# MATERIAL FOR THIS TASK
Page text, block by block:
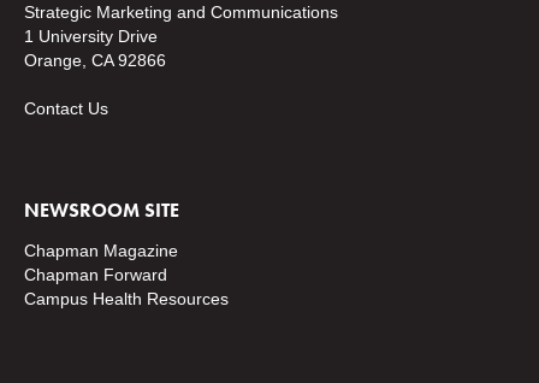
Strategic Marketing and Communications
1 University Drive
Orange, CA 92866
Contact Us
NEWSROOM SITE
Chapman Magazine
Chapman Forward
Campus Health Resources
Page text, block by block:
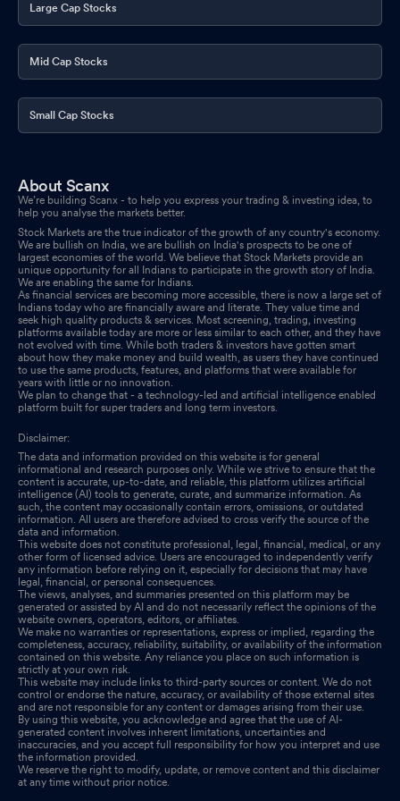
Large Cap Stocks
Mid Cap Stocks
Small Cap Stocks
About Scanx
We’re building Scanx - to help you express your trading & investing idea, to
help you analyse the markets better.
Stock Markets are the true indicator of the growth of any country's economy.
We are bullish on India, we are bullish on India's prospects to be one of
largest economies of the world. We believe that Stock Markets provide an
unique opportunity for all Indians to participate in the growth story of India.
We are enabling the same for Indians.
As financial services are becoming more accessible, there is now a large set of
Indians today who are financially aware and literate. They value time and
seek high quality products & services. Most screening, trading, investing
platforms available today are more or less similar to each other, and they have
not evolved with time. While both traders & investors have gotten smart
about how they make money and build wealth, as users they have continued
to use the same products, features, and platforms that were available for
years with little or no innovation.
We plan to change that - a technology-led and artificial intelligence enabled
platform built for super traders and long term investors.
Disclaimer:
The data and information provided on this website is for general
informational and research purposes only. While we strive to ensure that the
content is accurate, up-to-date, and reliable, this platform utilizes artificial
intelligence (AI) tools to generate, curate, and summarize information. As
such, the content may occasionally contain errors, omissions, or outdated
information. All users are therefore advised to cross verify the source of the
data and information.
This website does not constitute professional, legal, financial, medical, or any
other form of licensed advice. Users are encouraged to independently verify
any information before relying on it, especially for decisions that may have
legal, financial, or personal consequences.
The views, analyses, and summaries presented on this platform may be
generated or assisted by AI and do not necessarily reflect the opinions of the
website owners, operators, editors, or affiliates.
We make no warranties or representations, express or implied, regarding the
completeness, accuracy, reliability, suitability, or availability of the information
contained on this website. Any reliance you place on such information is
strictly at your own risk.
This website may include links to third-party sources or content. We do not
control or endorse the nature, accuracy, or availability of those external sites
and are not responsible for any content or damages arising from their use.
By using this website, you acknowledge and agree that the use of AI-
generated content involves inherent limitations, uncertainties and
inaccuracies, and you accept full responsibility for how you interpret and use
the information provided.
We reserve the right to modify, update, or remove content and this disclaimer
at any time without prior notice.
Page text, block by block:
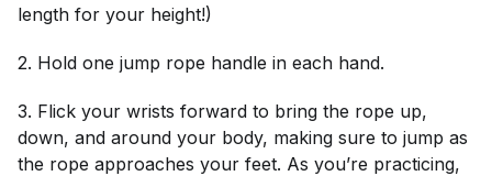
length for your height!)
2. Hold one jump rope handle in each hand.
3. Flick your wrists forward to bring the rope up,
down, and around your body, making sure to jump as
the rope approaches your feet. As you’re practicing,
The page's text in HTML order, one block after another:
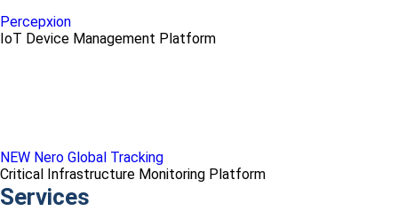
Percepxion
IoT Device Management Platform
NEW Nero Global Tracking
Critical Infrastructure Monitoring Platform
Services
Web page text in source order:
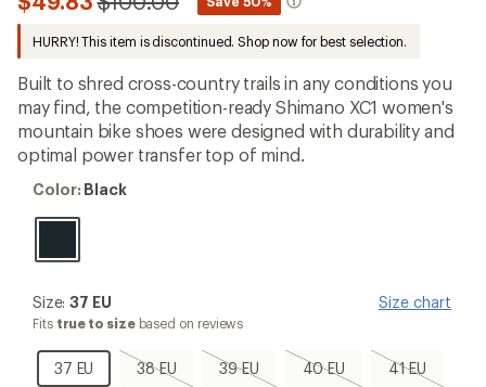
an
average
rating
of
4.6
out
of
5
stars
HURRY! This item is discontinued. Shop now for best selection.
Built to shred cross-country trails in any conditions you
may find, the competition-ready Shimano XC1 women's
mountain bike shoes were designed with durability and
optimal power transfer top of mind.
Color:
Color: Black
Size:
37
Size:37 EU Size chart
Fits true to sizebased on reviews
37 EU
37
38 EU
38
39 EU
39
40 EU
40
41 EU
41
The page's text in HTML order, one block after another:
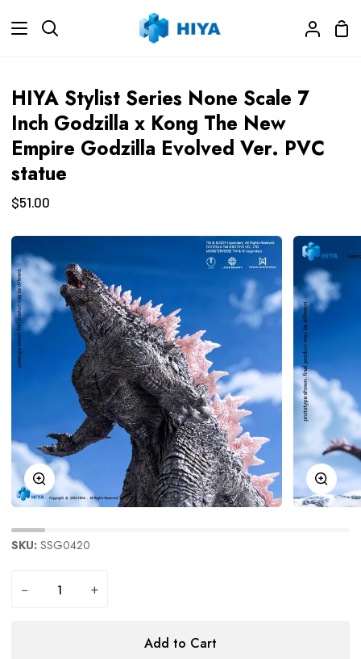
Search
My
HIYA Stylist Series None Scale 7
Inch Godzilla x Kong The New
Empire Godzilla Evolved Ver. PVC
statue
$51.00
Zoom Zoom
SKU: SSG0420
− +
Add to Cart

# YOUR OBJECTIVE
Out of the data above, give again only the lines starting at the one holding "intelligence (AI) tools" and ending at the one holding "completeness, accuracy, reliability, suitability, or", unchanged.

# WORKED SOLUTION
intelligence (AI) tools to generate, curate, and summarize information. As
such, the content may occasionally contain errors, omissions, or outdated
information. All users are therefore advised to cross verify the source of the
data and information.
This website does not constitute professional, legal, financial, medical, or any
other form of licensed advice. Users are encouraged to independently verify
any information before relying on it, especially for decisions that may have
legal, financial, or personal consequences.
The views, analyses, and summaries presented on this platform may be
generated or assisted by AI and do not necessarily reflect the opinions of the
website owners, operators, editors, or affiliates.
We make no warranties or representations, express or implied, regarding the
completeness, accuracy, reliability, suitability, or availability of the information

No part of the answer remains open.